Modern hearing aids (HAs) are not simple passive sound enhancers, but rather complex devices that can log (via smart-phones) multivariate real-time data from the acoustic environment of a user. In the EVOTION project (www.h2020evotion.eu) such hearing aids are integrated with a Big Data analytics (BDA) platform to bring about ecologically valid evidence for policy-making within the hearing healthcare sector. Here, we present the background of the BDA platform and a concrete case study of how longitudinally sampled data from HAs can 1) support hypotheses about HA usage prognosis, and 2) bring new knowledge of how HAs are used across a typical day. In five participants, we found that the hourly HA usage was negatively associated with the variance of the signal-to-noise ratio, and that the daily total HA usage was associated with higher and more diverse sound levels.

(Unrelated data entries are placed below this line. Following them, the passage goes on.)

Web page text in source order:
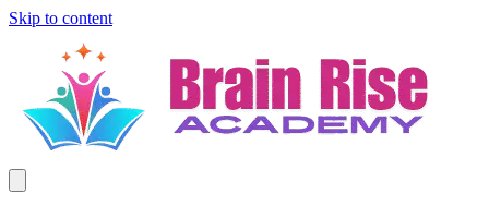
Skip to content
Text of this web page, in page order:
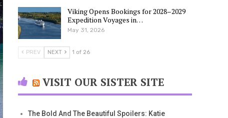
Viking Opens Bookings for 2028–2029
Expedition Voyages in…
May 31, 2026
PREV NEXT 1 of 26
VISIT OUR SISTER SITE
The Bold And The Beautiful Spoilers: Katie
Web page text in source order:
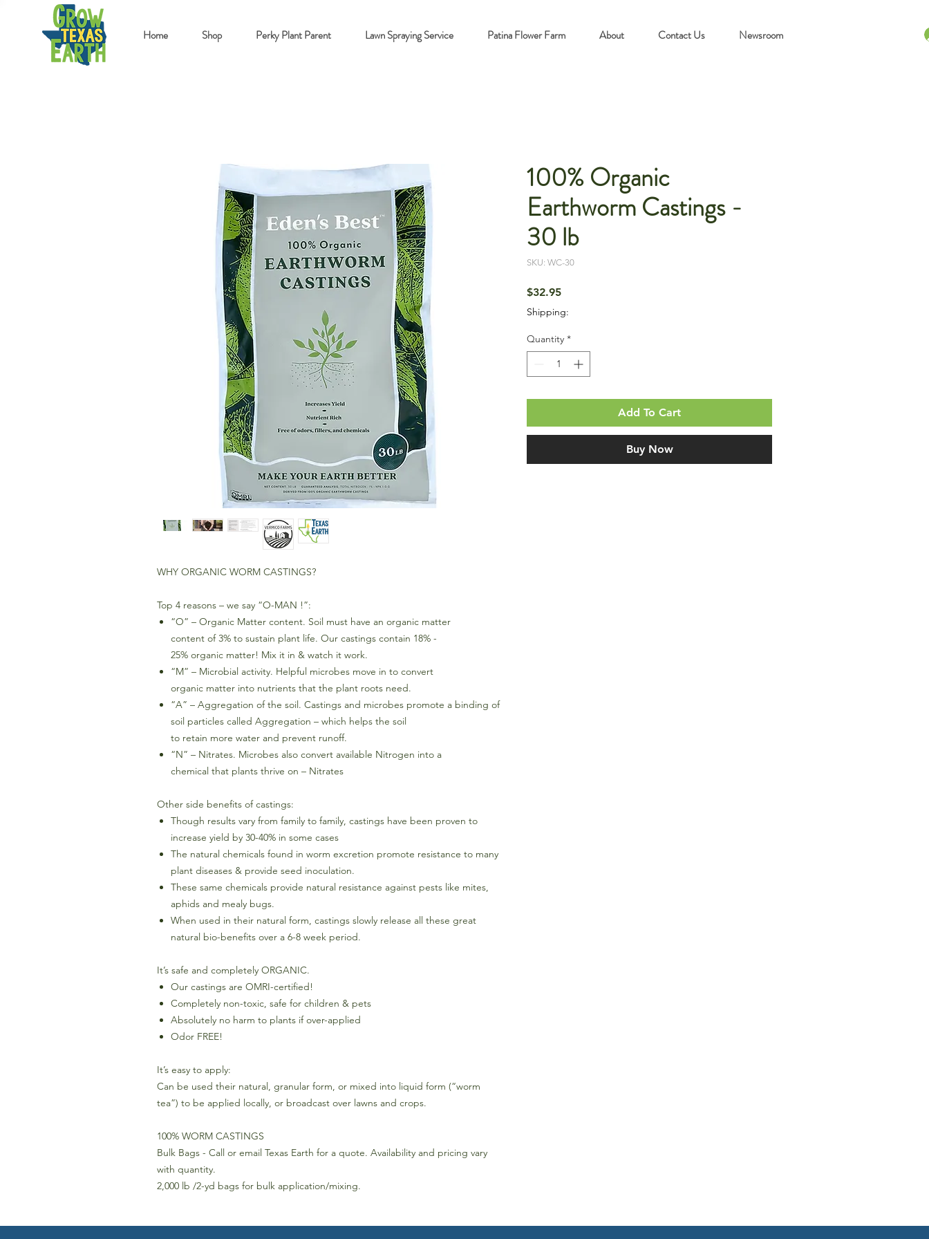
Home Shop Perky Plant Parent Lawn Spraying Service Patina Flower Farm About Contact Us Newsroom
WHY ORGANIC WORM CASTINGS?
Top 4 reasons – we say “O-MAN !”:
“O” – Organic Matter content. Soil must have an organic matter
content of 3% to sustain plant life. Our castings contain 18% -
25% organic matter! Mix it in & watch it work.
“M” – Microbial activity. Helpful microbes move in to convert
organic matter into nutrients that the plant roots need.
“A” – Aggregation of the soil. Castings and microbes promote a binding of
soil particles called Aggregation – which helps the soil
to retain more water and prevent runoff.
“N” – Nitrates. Microbes also convert available Nitrogen into a
chemical that plants thrive on – Nitrates
Other side benefits of castings:
Though results vary from family to family, castings have been proven to
increase yield by 30-40% in some cases
The natural chemicals found in worm excretion promote resistance to many
plant diseases & provide seed inoculation.
These same chemicals provide natural resistance against pests like mites,
aphids and mealy bugs.
When used in their natural form, castings slowly release all these great
natural bio-benefits over a 6-8 week period.
It’s safe and completely ORGANIC.
Our castings are OMRI-certified!
Completely non-toxic, safe for children & pets
Absolutely no harm to plants if over-applied
Odor FREE!
It’s easy to apply:
Can be used their natural, granular form, or mixed into liquid form (“worm
tea”) to be applied locally, or broadcast over lawns and crops.
100% WORM CASTINGS
Bulk Bags - Call or email Texas Earth for a quote. Availability and pricing vary
with quantity.
2,000 lb /2-yd bags for bulk application/mixing.
100% Organic
Earthworm Castings -
30 lb
SKU: WC-30
$32.95Price
Shipping:
Quantity *
Add To Cart
Buy Now
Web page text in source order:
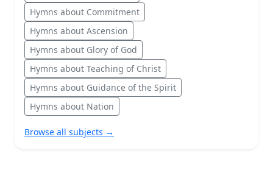
Hymns about Commitment
Hymns about Ascension
Hymns about Glory of God
Hymns about Teaching of Christ
Hymns about Guidance of the Spirit
Hymns about Nation
Browse all subjects →
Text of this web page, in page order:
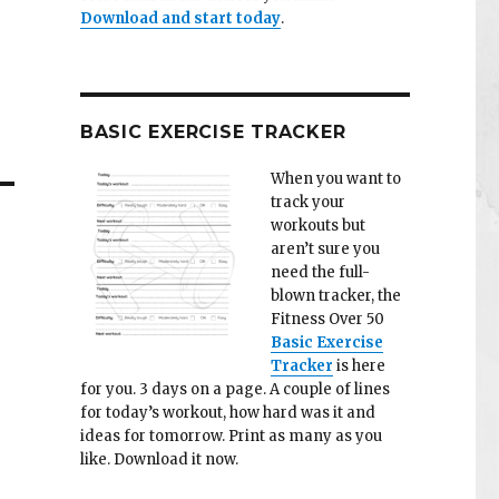
Download and start today.
BASIC EXERCISE TRACKER
When you want to
track your
workouts but
aren’t sure you
need the full-
blown tracker, the
Fitness Over 50
Basic Exercise
Tracker is here
for you. 3 days on a page. A couple of lines
for today’s workout, how hard was it and
ideas for tomorrow. Print as many as you
like. Download it now.
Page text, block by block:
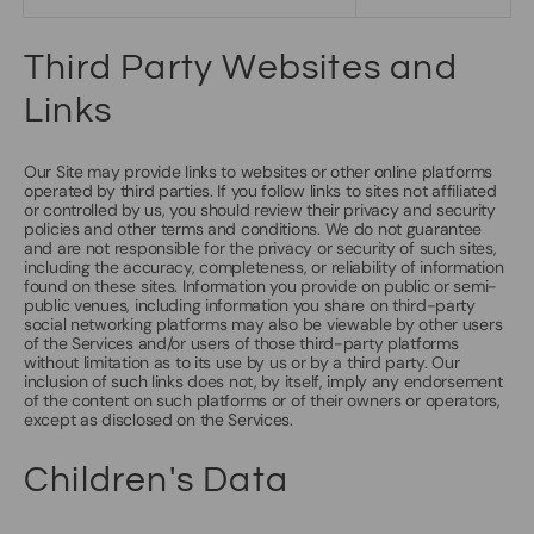
Third Party Websites and
Links
Our Site may provide links to websites or other online platforms
operated by third parties. If you follow links to sites not affiliated
or controlled by us, you should review their privacy and security
policies and other terms and conditions. We do not guarantee
and are not responsible for the privacy or security of such sites,
including the accuracy, completeness, or reliability of information
found on these sites. Information you provide on public or semi-
public venues, including information you share on third-party
social networking platforms may also be viewable by other users
of the Services and/or users of those third-party platforms
without limitation as to its use by us or by a third party. Our
inclusion of such links does not, by itself, imply any endorsement
of the content on such platforms or of their owners or operators,
except as disclosed on the Services.
Children's Data
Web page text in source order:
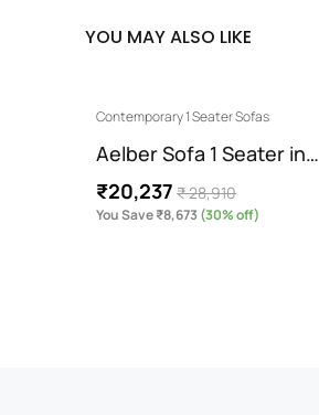
YOU MAY ALSO LIKE
Contemporary 1 Seater Sofas
Aelber Sofa 1 Seater in…
₹20,237 ₹ 28,910
You Save ₹8,673(30% off)
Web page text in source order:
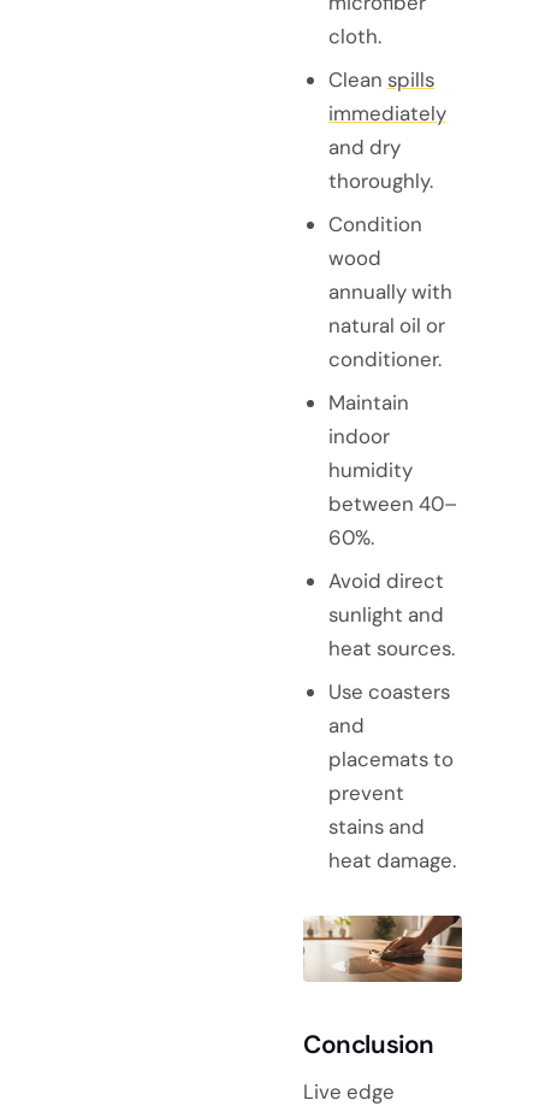
cloth.
Clean spills
immediately
and dry
thoroughly.
Condition
wood
annually with
natural oil or
conditioner.
Maintain
indoor
humidity
between 40–
60%.
Avoid direct
sunlight and
heat sources.
Use coasters
and
placemats to
prevent
stains and
heat damage.
Conclusion
Live edge
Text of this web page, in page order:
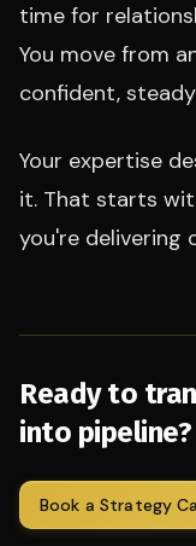
time for
You move from
confident,
Your expertise
it. That starts
you're delivering
Ready to
into pipeline?
Book a Strategy
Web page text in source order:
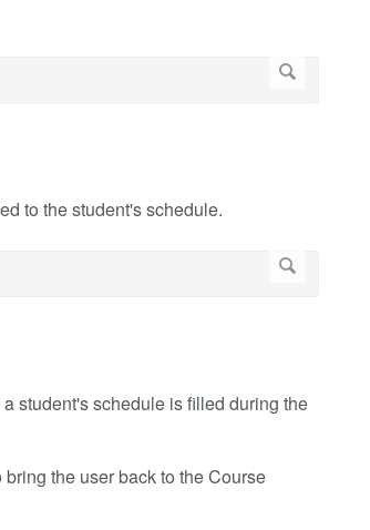
to the student's schedule.
student's schedule is filled during the
the user back to the Course
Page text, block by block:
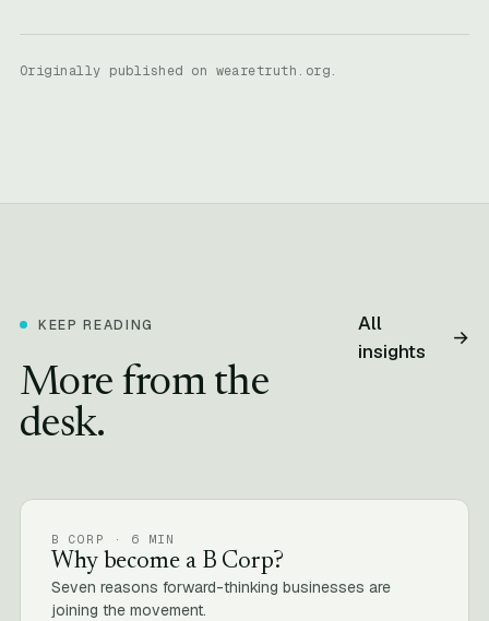
Originally published on wearetruth.org.
KEEP READING
More from the
desk.
All
insights
→
B CORP · 6 MIN
Why become a B Corp?
Seven reasons forward-thinking businesses are
joining the movement.

Big Data Analytics in Healthcare: Design and Implementation for a Hearing Aid Case / M. Cremonini, J.H. Christensen, M.K. Petersen, N.H. Pontoppidan - In: 2018 14th International Conference on Signal-Image Technology & Internet-Based Systems (SITIS) / [a cura di] G.S Di Baja, L. Gallo, K. Yetongnon, A. Dipanda, M. Castrillon Santana, R. Chbeir. - [s.l] : IEEE, 2019 May 06. - ISBN 9781538693858. - pp. 296-303 (( Intervento presentato al 14. convegno International Conference on Signal Image Technology & Internet based Systems (SITIS 2018) tenutosi a Las Palmas de Gran Canaria nel 2018 [10.1109/SITIS.2018.00052].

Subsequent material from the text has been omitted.